__Exercise description__: Ignoring the pictures, repeat every entry below exactly as it appears.

__Records for this task__:
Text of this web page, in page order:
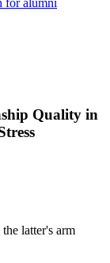
Quality in
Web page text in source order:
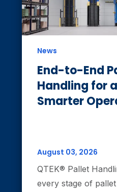
News
End-to-End
Handling for
Smarter
August 03, 2026
QTEK® Pallet
every stage of
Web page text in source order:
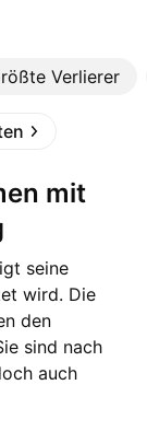
Verlierer
seine
wird. Die
den
sind nach
auch
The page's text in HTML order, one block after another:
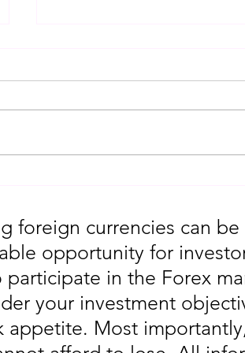
foreign currencies can
opportunity for
participate in the Forex
your investment
appetite. Most
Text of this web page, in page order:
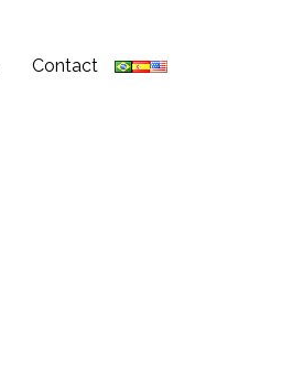
Contact
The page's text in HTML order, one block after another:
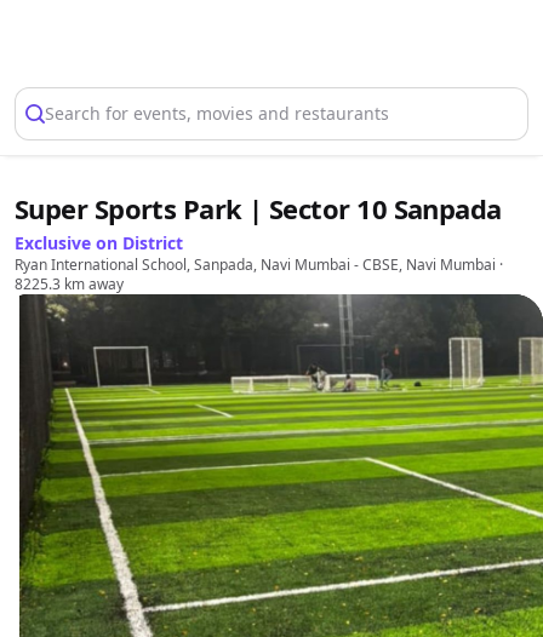
Search for events, movies and restaurants
Super Sports Park | Sector 10 Sanpada
Exclusive on District
Ryan International School, Sanpada, Navi Mumbai - CBSE, Navi Mumbai ·
8225.3 km away
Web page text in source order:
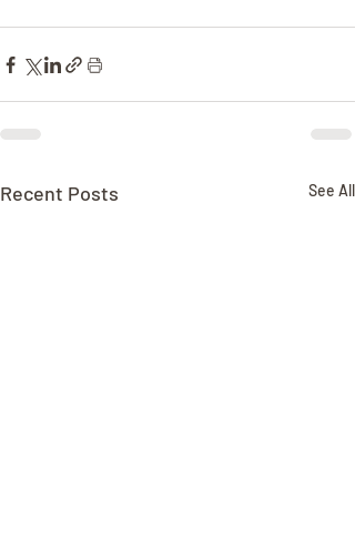
Recent Posts See All
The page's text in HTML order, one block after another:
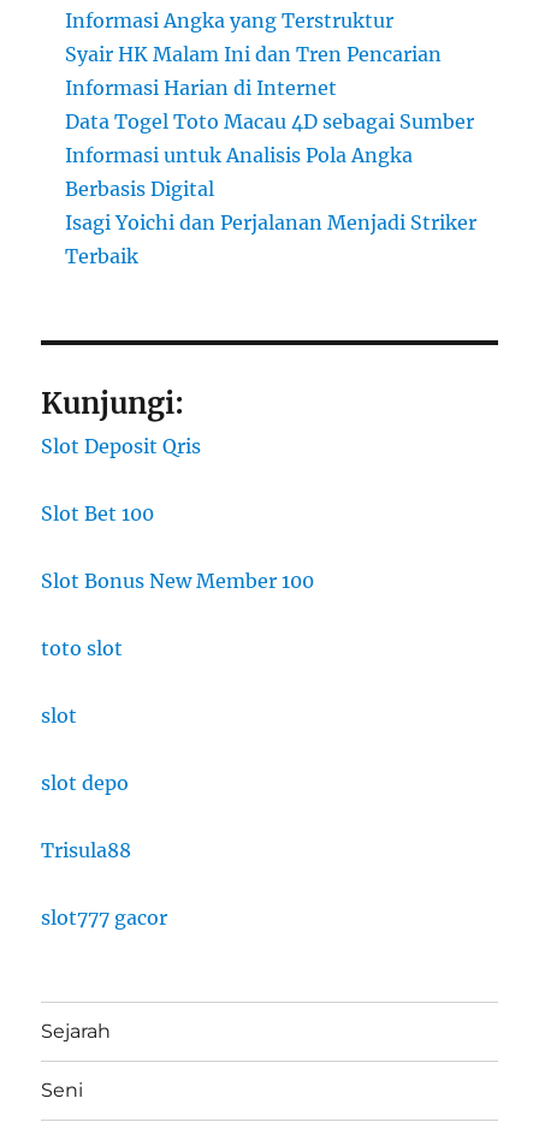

__Answer to this problem__:
Text of this web page, in page order:
Quality in
Web page text in source order:
News
End-to-End
Handling for
Smarter
August 03, 2026
QTEK® Pallet
every stage of
Web page text in source order:
Verlierer
seine
wird. Die
den
sind nach
auch
The page's text in HTML order, one block after another:
foreign currencies can
opportunity for
participate in the Forex
your investment
appetite. Most
Text of this web page, in page order:
Contact
The page's text in HTML order, one block after another:
Search for events, movies and restaurants
Super Sports Park | Sector 10 Sanpada
Exclusive on District
Ryan International School, Sanpada, Navi Mumbai - CBSE, Navi Mumbai ·
8225.3 km away
Web page text in source order:
Recent Posts See All
The page's text in HTML order, one block after another:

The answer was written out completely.